Pence comes to North Carolina for GOP Senate candidate Budd 150 150 admin

RALEIGH, N.C. (AP) — Former Vice President Mike Pence stumped in North Carolina on Wednesday in the final days before the midterm elections with U.S. Senate candidate Ted Budd, calling him one of the “strongest conservative voices” in the House, where he’s served for the past six years.

“I’m here to say just one thing and one thing only, and that is that North Carolina and America need Ted Budd in the United States Senate,” Pence said after he and Budd answered questions on the economy and education from state GOP chairman Michael Whatley before a few dozen Republican activists.

Earlier Pence attended a luncheon fundraiser for the Senate candidate, who is in a highly competitive race with Democratic rival Cheri Beasley.
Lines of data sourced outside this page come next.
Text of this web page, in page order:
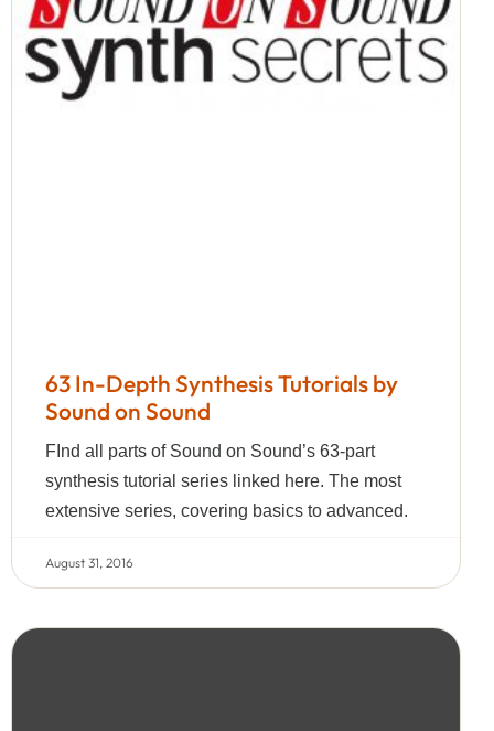
63 In-Depth Synthesis Tutorials by
Sound on Sound
FInd all parts of Sound on Sound’s 63-part
synthesis tutorial series linked here. The most
extensive series, covering basics to advanced.
August 31, 2016

The race is one of several that could determine whether Democrats hold onto power in the narrowly divided Senate.

Pence became a leading target of former President Donald Trump’s ire after refusing to help him block certification of Democrat Joe Biden’s win while Pence served as the presiding officer of those formal proceedings on Jan. 6, 2021. The anger spilled over to Trump supporters, who considered him a turncoat.

Budd condemned the violence that prompted Pence and lawmakers to rush to safety that day. Still, he voted against certifying the election hours later. Months later, he called the insurrection a “bad day for America,” but also said it was “just patriots standing up.”

Pence has become increasingly in demand among Republican candidates in the midterms — an effort that is rebuilding his credentials within the GOP as he considers a 2024 presidential campaign. He’s been portrayed as someone who can help other Republican candidates win support beyond Trump’s voting base. Trump endorsed Budd for the Senate last year and has held two rallies this year to help his candidacy. Budd has said Biden is the elected president.

Pence called Budd a “man of integrity — his family, his faith, his commitment to conservative principles is known far beyond the state of North Carolina.”

Pence campaigned Tuesday with Georgia Gov. Brian Kemp, who also refused to help the defeated president overturn the state’s results in 2020. And he recently campaigned for Arizona Republican Senate candidate Blake Masters, who embraced Trump and his false narrative about the last presidential election.

During her own campaign event in Raleigh on Wednesday, Beasley said Budd shares the same “extreme” views as Pence when it comes to prohibiting abortion.

In the wake of the Supreme Court’s decision to strike down Roe v. Wade, Beasley, a former chief justice of the state Supreme Court, has made protecting abortion rights a significant part of her platform.

Pence “recently said that he doesn’t want to just make abortion illegal. He wants to make it unthinkable,” Beasley said in a downtown park surrounded by several dozen supporters. “The only thing that’s unthinkable is electing Ted Budd, who wants to take away our rights.”

The question-and-answer session with Budd and Pence didn’t touch on abortion, focusing instead on criticizing the Biden administration for policies they said have contributed to high inflation and gas prices. “Everything they have done has driven this economy into a ditch,” Pence said. He and Budd didn’t address the media after their event at state GOP headquarters.

Members of Congress have campaigned in person with Beasley in recent weeks but not Biden, who has low approval ratings in the state. Former President Barack Obama last week endorsed Beasley, who would be the first Black U.S. senator for North Carolina if elected.

Budd has gotten in-person campaign support over the past week from U.S. Sens. Ted Cruz of Texas, Tom Cotton of Arkansas and Lindsey Graham of South Carolina.